Si l’on veut une médiation de qualité, il est indispensable de prévoir :

  1. Une formation obligatoire théorique et pratique sur les modes amiables de résolution des différends :
    • des magistrats, des juges prud’homaux et des juges des tribunaux de commerce à l’E.N.M.
    • des avocats, à l’Ecole du Barreau
  2. La formation des médiateurs (nombre d’heures de formation, programme de formation théorique et pratique)
  3. des critères de sélection des médiateurs, (préciser les diplômes et les pratiques professionnelles retenus).
  4. la liste des organismes habilités à dispenser cette formation
  5. les organismes contrôleurs.
  • L’établissement d’une liste de médiateurs par cour d’appel suppose la création d’un CONSEIL NATIONAL DE LA MÉDIATION composé des forces vives et de spécialistes reconnus (magistrats, auxiliaires de justice, professeurs de droit, chercheurs, associations de médiation, politiques, représentants de la société civile) de la médiation en France. Un représentant du GEMME doit y figurer.
    Ce conseil aurait notamment pour mission de se pencher sur la formation des médiateurs et définir les organismes agréés à dispenser cette formation. 
  • Le développement de la médiation passe :
    1. Au niveau national, par la création :
      • d’une direction ou d’un service des modes amiables de résolution des différends à la Chancellerie chargée de développer une politique nationale dans ce domaine
      • d’un outil statistique informatisé national à destination des juridictions avec un indicateur de performance tenant compte dans les tribunaux du nombre de conciliations et de médiations ordonnées.
      • d’un annuaire national des médiateurs habilités en justice
    2. Au niveau des juridictions, par l’institutionnalisation :
      1. d’un service de médiation dans les juridictions
      2. des audiences de proposition de médiation avec des magistrats formés, assistés d’un service de fonctionnaires du greffe et d’assistants de justice (à prévoir par le Code de l’organisation judiciaire)
      3. d’une chambre pilote de médiation et de conciliation qui traiterait de l’ensemble des affaires (en droit civil), éligibles à la médiation ou à la conciliation 
  • Pour assurer le développement significatif de la médiation, des mesures devraient être prises :
    1. L’obligation de justifier des diligences en vue d’aboutir à un règlement amiable devrait être sanctionné par l’irrecevabilité (art 56 du Code de procédure civile)
    2. La condamnation aux frais de justice en cas de refus déraisonnable de participer à la résolution amiable du litige devrait être prévue.
    3. Il conviendrait de généraliser  le pouvoir du juge d’enjoindre aux parties de rencontrer un médiateur à tout moment de la procédure, avec une sanction financière constituée par le rejet des demandes formées en application de l’article 700 du Code de procédure civile pour la partie qui ne s’est pas effectivement informée sur la médiation et une sanction procédurale constituée par la possibilité pour le juge de radier l’affaire du rôle de la juridiction à la demande de la partie qui a respecté cette obligation.
    4. Il conviendrait encore de prévoir la faculté pour les magistrats des tribunaux de grande instance et des cours d’appel de déléguer leur pouvoir de concilier à un conciliateur de justice.
    5. Il est nécessaire également de prévoir que les sommes de nature indemnitaire, prévues par les accords de médiation ou de conciliation seront exonérées des cotisations sociales (C.S.G. ou C.R.D.S.) et des charges fiscales  à l’égal des indemnités obtenues par jugement (Il s’agit d’un frein important au développement des M.A.R.D. car actuellement les parties ont intérêt à obtenir ces sommes par jugement ou par arrêt,  exemptes de taxes ou d’impôts).

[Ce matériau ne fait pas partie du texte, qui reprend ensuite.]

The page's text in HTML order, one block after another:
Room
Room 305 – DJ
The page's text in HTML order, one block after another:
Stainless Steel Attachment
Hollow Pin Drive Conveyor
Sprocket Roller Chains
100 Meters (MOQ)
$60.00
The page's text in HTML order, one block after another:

Il convient en tout cas d’aligner le régime fiscal et social des accords de médiation sur celui des sommes de même nature attribuées par les juridictions.

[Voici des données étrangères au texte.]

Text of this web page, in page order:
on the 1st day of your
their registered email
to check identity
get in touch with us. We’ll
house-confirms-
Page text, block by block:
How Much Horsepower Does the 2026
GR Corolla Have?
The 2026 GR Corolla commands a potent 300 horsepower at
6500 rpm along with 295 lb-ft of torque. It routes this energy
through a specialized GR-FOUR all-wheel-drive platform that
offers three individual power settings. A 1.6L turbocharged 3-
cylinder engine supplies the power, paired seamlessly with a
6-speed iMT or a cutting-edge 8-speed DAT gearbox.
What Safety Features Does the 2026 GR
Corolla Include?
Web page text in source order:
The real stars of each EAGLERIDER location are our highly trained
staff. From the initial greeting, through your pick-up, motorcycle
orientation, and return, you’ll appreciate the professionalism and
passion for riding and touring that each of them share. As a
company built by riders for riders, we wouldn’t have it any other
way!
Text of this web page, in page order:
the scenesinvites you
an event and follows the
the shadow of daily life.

    6. Le code de procédure civile devrait prévoir la suspension des délais pour conclure lorsque le procès est déjà engagé alors qu’un processus de médiation est engagé.
    7. Il convient enfin de modifier la réglementation pour prévoir que la provision à valoir sur la rémunération du médiateur est à verser entre les mains du médiateur et non pas au greffe de la juridiction ou à la Caisse des dépôts et consignations. Il faudrait aussi modifier la loi de 1995 sur ce point.